# Tips for making a good homemade archery target please.



## scubaseven (Apr 23, 2012)

Anyone good any good ideas?

I have heard carpet pressed together.

Or compressed straw.

Any tips?


----------



## Brandon42166 (Nov 3, 2013)

I was just looking into this yesterday if you look through this DIY section they a lot of ideals most are using old clothes which from what I read and my research it's awesome!


----------



## Brandon42166 (Nov 3, 2013)

Click this link this is a great start http://www.archerytalk.com/vb/showthread.php?t=1243230


----------



## Brandon42166 (Nov 3, 2013)

They also several other threads in this DIY section about it


----------



## scubaseven (Apr 23, 2012)

Brandon42166 said:


> Click this link this is a great start http://www.archerytalk.com/vb/showthread.php?t=1243230


Thanks, will check it out.


----------



## scubaseven (Apr 23, 2012)

I have been buying suitcases and stuffing them with pillows from the local salvation army shop for about $10.

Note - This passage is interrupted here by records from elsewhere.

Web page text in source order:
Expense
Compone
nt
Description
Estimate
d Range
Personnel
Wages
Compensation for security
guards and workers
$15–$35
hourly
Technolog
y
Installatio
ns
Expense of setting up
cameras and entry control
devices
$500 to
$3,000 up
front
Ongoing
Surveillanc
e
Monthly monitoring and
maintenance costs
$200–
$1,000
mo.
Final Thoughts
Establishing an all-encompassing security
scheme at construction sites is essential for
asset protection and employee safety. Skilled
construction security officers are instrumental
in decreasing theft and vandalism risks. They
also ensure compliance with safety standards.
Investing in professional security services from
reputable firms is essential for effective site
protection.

They last ok, but once they begin to fall apart, they seem to go quickly.


----------



## lovebumper_2020 (Jul 27, 2010)

cardboard boxes,, stuffed with other boardboxes, one layer of old carpet darn near free ,,all supplies are around my house


----------



## little_hubb (Dec 18, 2012)

I have read that hot tub cover works... I am waiting for a local hot tub place to call and say they have one for me then it is off to the farm and try it out...


----------



## scubaseven (Apr 23, 2012)

lovebumper_2020 said:


> cardboard boxes,, stuffed with other boardboxes, one layer of old carpet darn near free ,,all supplies are around my house


Yep, saving boxes and all the junk mail I am getting to stuff them with, or cardboard.

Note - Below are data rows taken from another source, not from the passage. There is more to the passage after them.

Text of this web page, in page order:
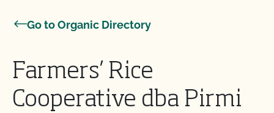
Go to Organic Directory
Farmers’ Rice
Cooperative dba Pirmi
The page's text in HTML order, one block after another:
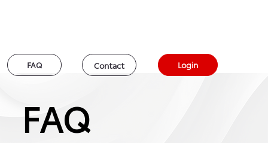
Login
FAQ Contact
FAQ
FAQ

Will suss out some carpet.


----------



## wpod (Mar 30, 2013)

I recently tried a woven nylon sack (tarp-like material) stuffed with plastic shopping bags. Works great even with needing more stuffing. Arrows rarely poke all the way through and are easy to pull out. When the bag starts to fray I'll put it in another (pig feed) bag.
It's free, it's light, and it works.

Sent from my VS950 4G using Tapatalk


----------



## slowen (Jun 27, 2006)

Two sofa cushions in a large plastic bag wrapped in large sheet of burlap with seams zip tied! Stops arrows for years and very cheap!


----------



## snapcrackpop (Nov 15, 2010)

I use a bulk seed bag from a farmer (4'x4'x4') and stuffed with thousands of grocery bags.
I leave it outside year round and get a couple of years out of it then get a new bag and use the old stuffing.


----------



## Piscatory_1 (Aug 20, 2011)

wpod said:


> I recently tried a woven nylon sack (tarp-like material) stuffed with plastic shopping bags. Works great even with needing more stuffing. Arrows rarely poke all the way through and are easy to pull out. When the bag starts to fray I'll put it in another (pig feed) bag.
> It's free, it's light, and it works.


I did this also and it works darn good. Used a large dog food bag. I throw it in the back of my truck when hunting to take a few practice shots and check bowsight for accuracy. No big deal if someone steals it.


----------



## Bushcraft Bowyer (Sep 22, 2013)

Woven poly feed/grain sacks works great. Locally, the 100 pound costs $1.50 and the 50 pound $$.75. Double up the sacks before you fill them. Have been using the heavy plastic bags from fuel pellets as fill material. Stitch the top with a sewing awl. Can get the stitching awl from harbor freight for less than $5. While you're in there have a look at their grey anti fatigue mat (rolled not squares). Can cut that material into shapes for the front of your bag targets. Using the Tractor Supply horse stall mat as a backstop.


----------



## scubaseven (Apr 23, 2012)

Bushcraft Bowyer said:


> Woven poly feed/grain sacks works great. Locally, the 100 pound costs $1.50 and the 50 pound $$.75. Double up the sacks before you fill them. Have been using the heavy plastic bags from fuel pellets as fill material. Stitch the top with a sewing awl. Can get the stitching awl from harbor freight for less than $5. While you're in there have a look at their grey anti fatigue mat (rolled not squares). Can cut that material into shapes for the front of your bag targets. Using the Tractor Supply horse stall mat as a backstop.



Good idea, thanks.


----------



## prairieboy (Aug 19, 2009)

Used shrink wrap.I get lots from work,pack it in a burlap target bag.Works great.


----------



## scubaseven (Apr 23, 2012)

prairieboy said:


> Used shrink wrap.I get lots from work,pack it in a burlap target bag.Works great.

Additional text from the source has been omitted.